Таким образом, теперь мы видим, что за первой травмой находилась другая, более глубоко спрятанная сцена, действующая в качестве психотравмы, и сохранившая по себе символ памяти в виде запаха сигарного дыма. Но откуда же исходит такое сильное воздействие («дальнобойность») этой сцены? Я спрашиваю пациентку: «какая же сцена произошла раньше, та, в которой фигурирует запах сигарного дыма, или другая, с запахом сгоревшего мучного блюда?» – «Последняя сцена произошла раньше почти на целых два месяца». – «Мне непонятно, почему у Вас закололо сердце, когда отец своеобразным способом защищал детей? Это ведь никак не относилось к Вам?» – «Да просто не совсем хорошо было так грубо наезжать на пожилого мужчину, который был добрым другом, да к тому же еще и гостем. Во всяком случае, это можно было сделать в более спокойном тоне». – «Так Вас всего лишь неприятно поразило грубое поведение Вашего господина? Возможно, Вам стало стыдно из-за его поведения, а может быть, Вы даже подумали, если он из-за такой чепухи позволяет себе столь большую грубость в отношениях с пожилым другом и гостем, как же тогда он будет поступать со мной, если я окажусь на месте его жены?» – «Нет, так далеко мои мысли не заходили». – «Так что же, Вас поразила именно грубость?» – «Конечно, хотя он никому не позволяет целовать своих детей». – «Сейчас я опять нажму рукой на Ваш лоб, и под ее давлением у Вас всплывет воспоминание о еще более отдаленной по времени сцене, которая как раз и является наиболее травмирующей; именно она наделила эпизод с главным бухгалтером таким большим травмирующим значением».

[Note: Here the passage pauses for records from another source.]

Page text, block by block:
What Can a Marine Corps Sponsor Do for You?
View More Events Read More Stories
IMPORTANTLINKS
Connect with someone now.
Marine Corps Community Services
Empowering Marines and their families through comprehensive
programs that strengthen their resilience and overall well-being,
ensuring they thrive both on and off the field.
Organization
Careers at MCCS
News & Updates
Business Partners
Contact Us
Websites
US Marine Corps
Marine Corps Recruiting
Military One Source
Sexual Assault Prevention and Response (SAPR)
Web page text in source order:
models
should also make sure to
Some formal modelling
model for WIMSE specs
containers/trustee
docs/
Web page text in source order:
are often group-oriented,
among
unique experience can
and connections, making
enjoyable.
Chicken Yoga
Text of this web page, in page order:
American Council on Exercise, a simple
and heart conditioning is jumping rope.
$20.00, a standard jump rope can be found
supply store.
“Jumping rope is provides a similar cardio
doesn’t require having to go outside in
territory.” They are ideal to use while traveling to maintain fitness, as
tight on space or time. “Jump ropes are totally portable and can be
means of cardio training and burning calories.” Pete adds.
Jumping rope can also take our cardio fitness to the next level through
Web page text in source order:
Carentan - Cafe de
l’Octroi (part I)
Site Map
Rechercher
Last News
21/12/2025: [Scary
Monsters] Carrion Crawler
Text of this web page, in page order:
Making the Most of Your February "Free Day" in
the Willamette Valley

Оказалось, что еще за несколько месяцев до сцен с запахами, одна знакомая дама, прощаясь, поцеловала обеих девочек в губы. Отец, находившийся тут же рядом, сумел-таки сдержаться и ничего не сказал, но по уходу дамы разразился гневными высказываниями по адресу несчастной воспитательницы. Он втолковывал ей, что именно она ответственна за то, чтобы никто не целовал его детей в губы, отныне ее обязанностью становится недопущение и близко чего-либо подобного, а если она сама будет попустительствовать этому, то будет считаться, что она не справляется со своими прямыми обязанностями. Если хотя бы раз подобное произойдет, то он тотчас передаст воспитание своих детей в другие руки. Это было время, когда пациентка считала, что любит господина директора, она все еще надеялась, что услышит что-то, напоминающее их первый дружеский разговор. Но эта сценка уничтожила все ее надежды. Про себя пациентка подумала: если из-за таких безвинных пустяков, причем таких, к которым я никак непричастна, он так грубо отыгрывается на мне, высказывая неприятные угрозы, тогда, конечно же, я ошибалась, что у него были ко мне теплые чувства. Тогда бы они не позволили ему оскорблять меня. Очевидно, что именно эту мучительную сцену пациентка пережила еще один раз, когда бухгалтер вознамерился поцеловать детей и был грубо одернут их отцом.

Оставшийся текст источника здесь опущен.